**Materials provided**
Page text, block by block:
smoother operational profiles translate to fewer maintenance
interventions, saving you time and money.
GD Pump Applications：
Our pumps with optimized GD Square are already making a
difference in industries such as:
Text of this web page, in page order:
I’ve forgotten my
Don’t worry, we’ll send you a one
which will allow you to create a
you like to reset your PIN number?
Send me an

**Exercise description**
The records above are to be returned exactly as they appear.

**Reply**
Page text, block by block:
smoother operational profiles translate to fewer maintenance
interventions, saving you time and money.
GD Pump Applications：
Our pumps with optimized GD Square are already making a
difference in industries such as:
Text of this web page, in page order:
I’ve forgotten my
Don’t worry, we’ll send you a one
which will allow you to create a
you like to reset your PIN number?
Send me an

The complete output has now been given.